Bumi, si lelaki biasa dengan segala kesederhanaannya. Dia hanya ingin hidup sederhana namun bersahaja, itu tujuannya. Satu lagi, Bumi adalah lelaki yang berprinsip. Tidak mudah goyah apabila ia sudah berpegang teguh pada pendiriannya. Katanya, dia ingin menjadi lelaki sejati seperti ayahnya. Lelaki hebat yang berhasil dan mampu membawa keluarganya ke kebahagiaan dan kesederhanaan. Lelaki yang katanya hanya mencintai dua wanita sepanjang hidupnya. Neneknya dan Ibunya. Lelaki sejati yang memperlakukan wanita dengan penuh kelembutan. Bayangkan, betapa beruntungnya bila menjadi salah satu wanita tersebut.
"Gue baik-baik saja. Lo nggak perlu khawatir. Saat ini gue cuma perlu sendiri, gue harap lo ngerti," lanjut Bumi dengan wajah ramah seperti biasanya.
"Bohong! Gimana gue nggak khawatir, Mi. Sudah jelas lo nggak baik-baik saja, tapi masih bohong. Kalau gue tinggalin lo sendirian, terus tiba-tiba lo ingin bunuh diri, gimana? Secara nggak langsung lo juga menghukum gue, karena gue nggak ada di saat lo lagi kayak gini."
Bumi tersenyum sembari menoyor pelan kening Mentari dengan jari telunjuknya. "Ngaco. Kalau pun gue lagi nggak baik-baik saja. Gue masih waras. Nggak kayak lo mikirnya macem-macem."
"Yaaa..kan. Gue cuma takut aja. Bumi-nya gue nggak ada lagi di Bumi, kan nggak lucu."
"Sejak kapan Buminya gue jadi Bumi lo?" Mentari terdiam antara bingung dan kaget.
"Bercanda." Bumi menatap Mentari kali ini terlihat benar-benar serius.
"Tar, masih ada hal yang harus gue jaga di bumi ini. Dan gue nggak akan ngelakuin hal bodoh yang bisa buat mereka kehilangan segalanya."
Mentari tersenyum, "dan gue bakalan ada buat lo. So, jangan nanggung semuanya sendirian ya, Mi. Andelin gue aja, susahin gue. Gue siap."

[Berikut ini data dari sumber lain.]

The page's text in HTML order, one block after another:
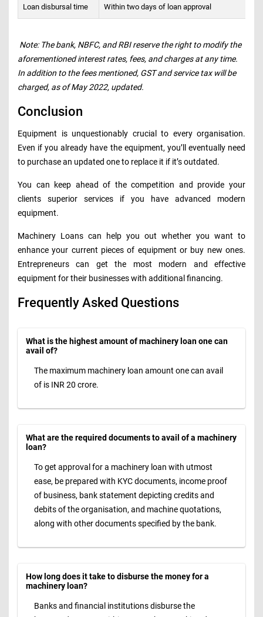
Loan disbursal time Within two days of loan approval
Note: The bank, NBFC, and RBI reserve the right to modify the
aforementioned interest rates, fees, and charges at any time.
In addition to the fees mentioned, GST and service tax will be
charged, as of May 2022, updated.
Conclusion
Equipment is unquestionably crucial to every organisation.
Even if you already have the equipment, you’ll eventually need
to purchase an updated one to replace it if it’s outdated.
You can keep ahead of the competition and provide your
clients superior services if you have advanced modern
equipment.
Machinery Loans can help you out whether you want to
enhance your current pieces of equipment or buy new ones.
Entrepreneurs can get the most modern and effective
equipment for their businesses with additional financing.
Frequently Asked Questions
What is the highest amount of machinery loan one can
avail of?
The maximum machinery loan amount one can avail
of is INR 20 crore.
What are the required documents to avail of a machinery
loan?
To get approval for a machinery loan with utmost
ease, be prepared with KYC documents, income proof
of business, bank statement depicting credits and
debits of the organisation, and machine quotations,
along with other documents specified by the bank.
How long does it take to disburse the money for a
machinery loan?
Banks and financial institutions disburse the
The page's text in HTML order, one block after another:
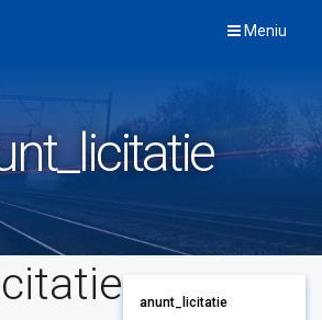
Meniu
anunt_licitatie
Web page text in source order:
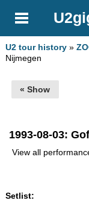
U2 tour history »
Nijmegen
« Show
1993-08-03:
View all
Setlist:
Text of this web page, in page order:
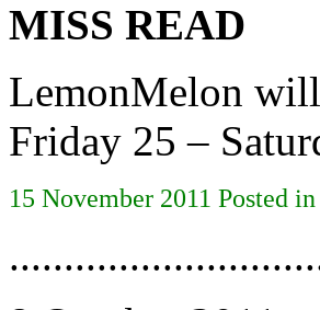
MISS READ
LemonMelon
Friday 25 –
15 November 2011 Posted in

"Seperti tempat bersandar?" tanya Bumi berhasil membuat Mentari melotot.
Bumi tertawa melihat ekspresi spontan dari Mentari.

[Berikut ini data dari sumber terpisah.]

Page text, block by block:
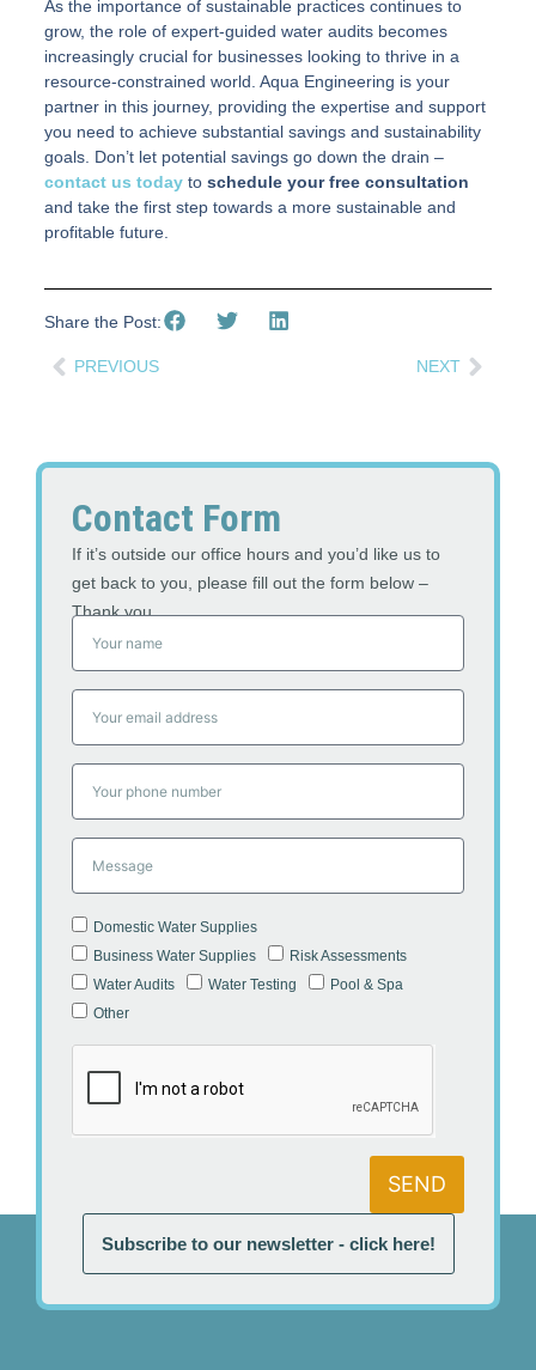
As the importance of sustainable practices continues to
grow, the role of expert-guided water audits becomes
increasingly crucial for businesses looking to thrive in a
resource-constrained world. Aqua Engineering is your
partner in this journey, providing the expertise and support
you need to achieve substantial savings and sustainability
goals. Don’t let potential savings go down the drain –
contact us today to schedule your free consultation
and take the first step towards a more sustainable and
profitable future.
Share the Post:
PREVIOUS NEXT
Contact Form
If it’s outside our office hours and you’d like us to
get back to you, please fill out the form below –
Thank you
Domestic Water Supplies
Business Water Supplies
Risk Assessments
Water Audits
Water Testing
Pool & Spa
Other
SEND
Subscribe to our newsletter - click here!

"Ya, tempat bersandar boleh juga," kali ini gantian Bumi yang terdiam.
"So, apapun itu namanya. Gue harap kita bisa saling mengandalkan, karena kita teman kan?" Bumi mengangguk.
"Terimakasih Mentari, Sekarang, boleh kan gue sendiri dulu? Gue butuh waktu untuk berpikir."

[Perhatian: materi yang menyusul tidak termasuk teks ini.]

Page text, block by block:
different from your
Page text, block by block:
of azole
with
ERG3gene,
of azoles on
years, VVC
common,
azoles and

Akhirnya Mentari memutuskan untuk mengalah setelah memastikan kalau Bumi tidak akan melakukan hal bodoh, karena memang masih ada beban besar yang harus ia tanggung di pundaknya yang terlihat kekar, tapi sedang rapuh itu.
"Take care." Bumi mengulas senyum terakhir kali sebelum benar-benar pergi untuk menenangkan diri, meninggalkan Mentari yang masih menatap punggung lebar milik lelaki yang sedang tidak baik-baik saja itu semakin menjauh.
"Gue cuma berharap, lo bisa kembali baik-baik saja, Mi."
Halooooooo! hai hai semuaaaaa...
I'm back setelah sekian lama. Bantu aku dengan dukungan kalian!
Jangan lupa vote guyssss... terimakasih ^_^ ILY :)
KAMU SEDANG MEMBACA
Bumi Mentari (Kita Semua Menangis Dengan Cara Berbeda)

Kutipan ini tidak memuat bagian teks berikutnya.